# V02 Max Model Experiments
##### Andrew Lefebvre and Adam Cabral

### Here we test multiple different regression methods and compare their results to find the best to use.

In [2]:
import pandas as pd
from sklearn.metrics import r2_score
from sklearn.model_selection import GridSearchCV

In [3]:
test_df = pd.read_csv("./data/rawData/sbj_1_I.csv")
df = pd.read_csv("./data/concatedData/combined_csv.csv")
df.drop(['Cadence', 'Power'], axis=1, inplace=True)
test_df.drop(['Cadence', 'Power'], axis=1, inplace=True)

In [4]:
df.head()

Unnamed: 0,time,Oxygen,HR,RF
0,2,742.4,73.2,16.8
1,3,737.5,73.5,16.0
2,4,729.261905,73.642857,15.404762
3,5,718.9375,73.6875,14.9375
4,6,707.222222,73.666667,14.555556


In [5]:
df.describe()

Unnamed: 0,time,Oxygen,HR,RF
count,194331.0,194331.0,194331.0,194331.0
mean,1209.727774,2313.769284,127.814212,29.158271
std,764.841905,1272.320962,35.887111,9.604156
min,0.0,105.273333,45.394286,5.927273
25%,529.0,1096.75,101.0,22.3
50%,1168.0,2282.083333,129.9,28.2
75%,1843.0,3307.95,157.55,35.05
max,3133.0,5988.45,204.6,172.3


In [6]:
train_feat_df = df.drop(['Oxygen'], axis=1)
train_targ_df = df['Oxygen']

test_feat_df = test_df.drop(['Oxygen'], axis=1)
test_targ_df = test_df['Oxygen']

## Models to be tested:
##### 1. KNN Regression


In [None]:
from sklearn.neighbors import KNeighborsRegressor

KNN_Parameters = {'n_neighbors': [i for i in range(1,100)]}
neigh_regr = GridSearchCV(KNeighborsRegressor(), KNN_Parameters, verbose = 1, n_jobs = 4)
neigh_regr.fit(train_feat_df, train_targ_df)


In [None]:
test_pred_targ = neigh_regr.predict(test_feat_df)
print("Predicted Max Oxygen: ", test_pred_targ.max(), "Actual Max Oxygen: ", test_targ_df.max())

In [None]:
r2_score(test_pred_targ,test_targ_df)

##### 2. Linear Regression

In [None]:
from sklearn.linear_model import LinearRegression
lin_regr = LinearRegression(n_jobs = 4)
lin_regr.fit(train_feat_df, train_targ_df)

In [None]:
LinearR_pred_targ = lin_regr.predict(test_feat_df)
print("Predicted Max Oxygen: ", LinearR_pred_targ.max(), "Actual Max Oxygen: ", test_targ_df.max())

In [None]:
r2_score(LinearR_pred_targ,test_targ_df)

##### 3. Support Vector Machine

In [None]:
from sklearn import svm
# svm_regr = svm.SVR()
svm_parameters = {'kernel':('linear', 'rbf'), 'C':[1, 10]}
 
svm_regr = GridSearchCV(svm.SVR(), svm_parameters, verbose = 3, n_jobs = 4)
svm_regr.fit(train_feat_df, train_targ_df)

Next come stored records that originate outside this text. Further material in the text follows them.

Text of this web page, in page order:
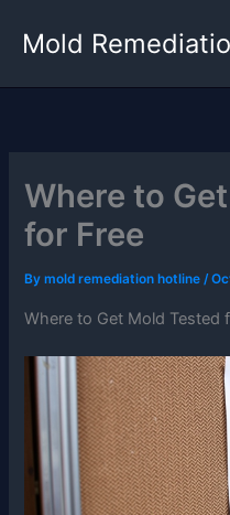
Mold
Where to
for Free
Bymold remediation hotline/
Where to Get Mold Tested
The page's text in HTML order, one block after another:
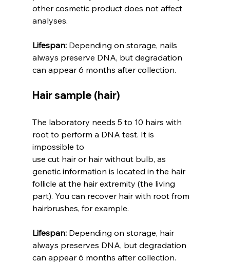
other cosmetic product does not affect
analyses.
Lifespan: Depending on storage, nails
always preserve DNA, but degradation
can appear 6 months after collection.
Hair sample (hair)
The laboratory needs 5 to 10 hairs with
root to perform a DNA test. It is
impossible to
use cut hair or hair without bulb, as
genetic information is located in the hair
follicle at the hair extremity (the living
part). You can recover hair with root from
hairbrushes, for example.
Lifespan: Depending on storage, hair
always preserves DNA, but degradation
can appear 6 months after collection.
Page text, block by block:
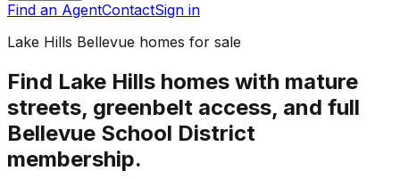
Find an AgentContactSign in
Lake Hills Bellevue homes for sale
Find Lake Hills homes with mature
streets, greenbelt access, and full
Bellevue School District
membership.
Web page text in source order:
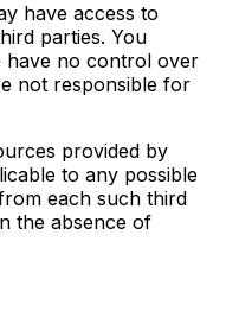
have access to
parties. You
have no control over
not responsible for
provided by
to any possible
each such third
the absence of
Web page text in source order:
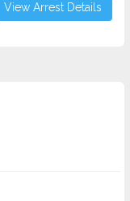
View Arrest Details
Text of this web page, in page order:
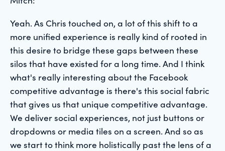
Yeah. As Chris touched on, a lot of this shift to a
more unified experience is really kind of rooted in
this desire to bridge these gaps between these
silos that have existed for a long time. And I think
what's really interesting about the Facebook
competitive advantage is there's this social fabric
that gives us that unique competitive advantage.
We deliver social experiences, not just buttons or
dropdowns or media tiles on a screen. And so as
we start to think more holistically past the lens of a
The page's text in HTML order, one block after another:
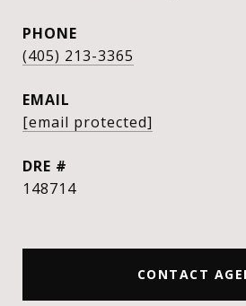
PHONE
(405) 213-3365
EMAIL
[email protected]
DRE #
148714
CONTACT
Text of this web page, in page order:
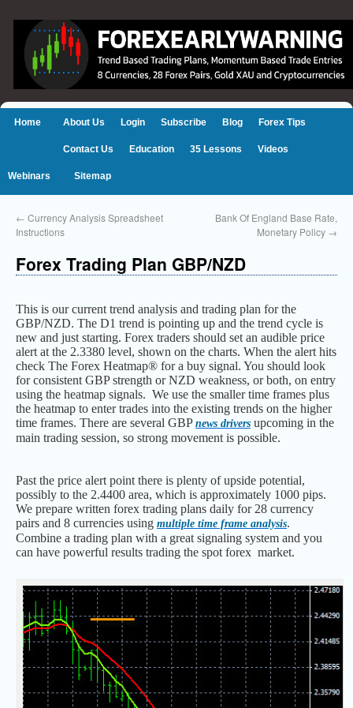
Home About Us Login Subscribe Blog Forex Tips
Contact Us Education 35 Lessons Videos
Webinars Sitemap
← Currency Analysis Spreadsheet
Instructions
Bank Of England Base Rate,
Monetary Policy →
Forex Trading Plan GBP/NZD
This is our current trend analysis and trading plan for the
GBP/NZD. The D1 trend is pointing up and the trend cycle is
new and just starting. Forex traders should set an audible price
alert at the 2.3380 level, shown on the charts. When the alert hits
check The Forex Heatmap® for a buy signal. You should look
for consistent GBP strength or NZD weakness, or both, on entry
using the heatmap signals. We use the smaller time frames plus
the heatmap to enter trades into the existing trends on the higher
time frames. There are several GBP news drivers upcoming in the
main trading session, so strong movement is possible.
Past the price alert point there is plenty of upside potential,
possibly to the 2.4400 area, which is approximately 1000 pips.
We prepare written forex trading plans daily for 28 currency
pairs and 8 currencies using multiple time frame analysis.
Combine a trading plan with a great signaling system and you
can have powerful results trading the spot forex market.
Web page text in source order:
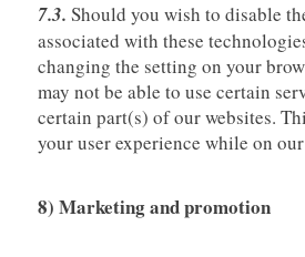
7.3. Should you wish to disable
associated with these
changing the setting on your
may not be able to use certain
certain part(s) of our websites.
your user experience while on
8) Marketing and promotion
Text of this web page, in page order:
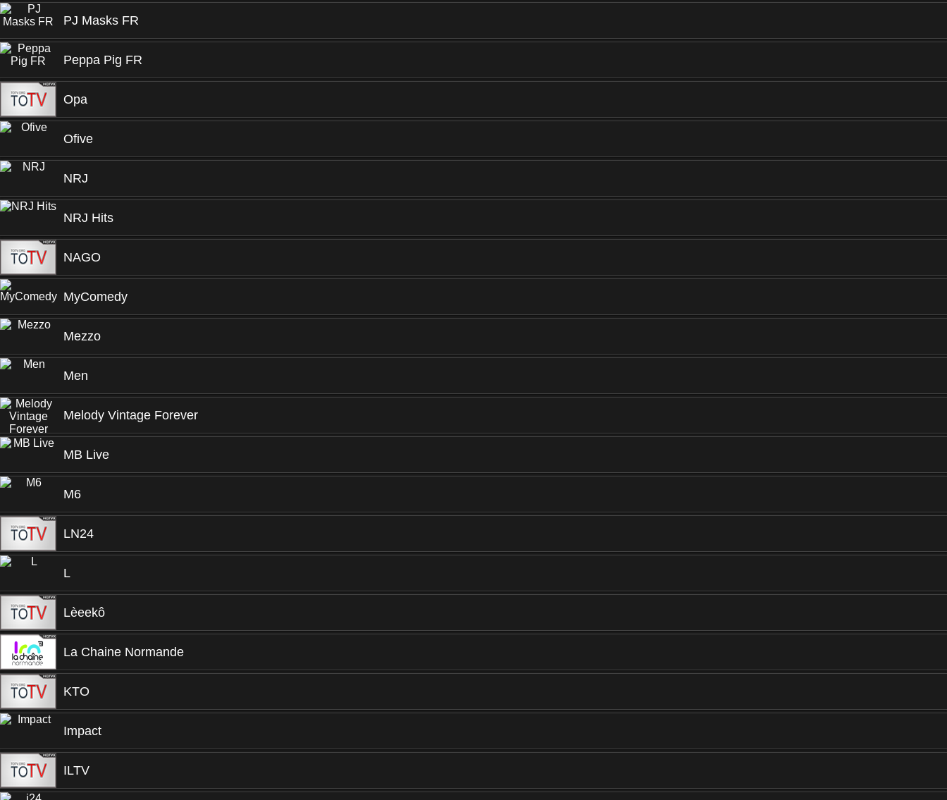
PJ Masks FR
Peppa Pig FR
Opa
Ofive
NRJ
NRJ Hits
NAGO
MyComedy
Mezzo
Men
Melody Vintage Forever
MB Live
M6
LN24
L
Lèeekô
La Chaine Normande
KTO
Impact
ILTV
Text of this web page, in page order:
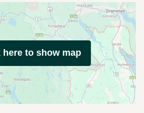
here to show map
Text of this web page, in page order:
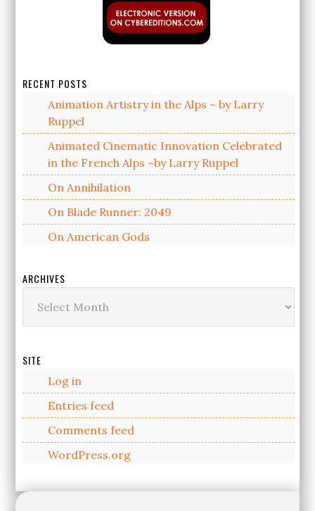
RECENT POSTS
Animation Artistry in the Alps ~ by Larry
Ruppel
Animated Cinematic Innovation Celebrated
in the French Alps ~by Larry Ruppel
On Annihilation
On Blade Runner: 2049
On American Gods
ARCHIVES
SITE
Log in
Entries feed
Comments feed
WordPress.org
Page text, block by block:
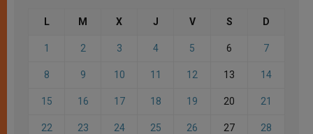
L M X J V S D
1 2 3 4 5 6 7
8 9 10 11 12 13 14
15 16 17 18 19 20 21
22 23 24 25 26 27 28
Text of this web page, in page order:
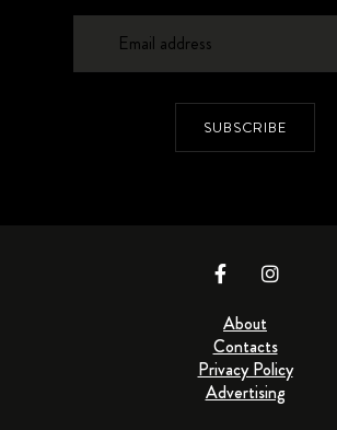
SUBSCRIBE
About
Contacts
Privacy Policy
Advertising
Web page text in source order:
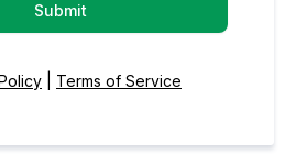
Submit
Terms of Service
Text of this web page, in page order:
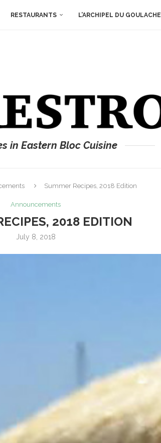
RESTAURANTS L’ARCHIPEL DU GOULACHE
in Eastern Bloc Cuisine
Summer Recipes, 2018 Edition
Announcements
2018 EDITION
July 8, 2018
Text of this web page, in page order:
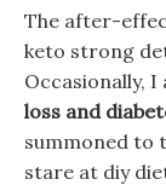
The after-
keto strong
Occasionally,
loss and
summoned to
stare at diy
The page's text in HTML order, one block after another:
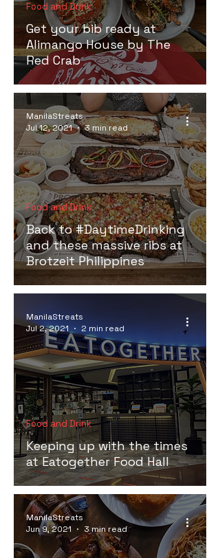
Get your bib ready at
Alimango House by The
Red Crab
Food and Drink
Back to #DaytimeDrinking
and these massive ribs at
Brotzeit Philippines
Food and Drink
ManilaStreats
Jul 12, 2021
3 min read
Keeping up with the times
at Eatogether Food Hall
Food and Drink
ManilaStreats
Jul 2, 2021
2 min read
ManilaStreats
Jun 9, 2021
3 min read
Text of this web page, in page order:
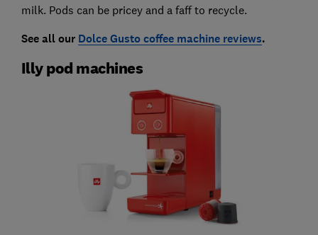
milk. Pods can be pricey and a faff to recycle.
See all our Dolce Gusto coffee machine reviews.
Illy pod machines
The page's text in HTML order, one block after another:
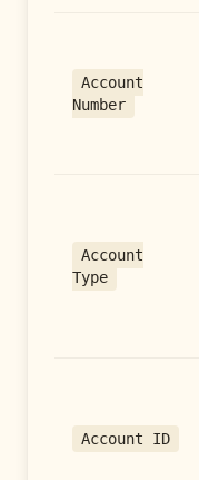
Account
Number
Account
Type
Account ID
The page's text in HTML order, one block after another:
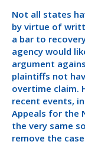
Not all states
by virtue of
a bar to
agency would
argument
plaintiffs not
overtime claim.
recent events, in
Appeals for the
the very same
remove the

Fitting 5 folds for each of 4 candidates, totalling 20 fits


[Parallel(n_jobs=4)]: Using backend LokyBackend with 4 concurrent workers.


In [None]:
svm_pred = smv_regr.predict(test_feat_df)
print("Predicted Max Oxygen: ", svm_pred.max(), "Actual Max Oxygen: ", test_targ_df.max())

In [None]:
r2_score(svm_pred,test_targ_df)

##### 4. MLP Regressor

In [7]:
from sklearn.neural_network import MLPRegressor

In [9]:
mlp_regr = MLPRegressor(random_state=1, max_iter=300, solver='sgd', verbose=True).fit(train_feat_df, train_targ_df)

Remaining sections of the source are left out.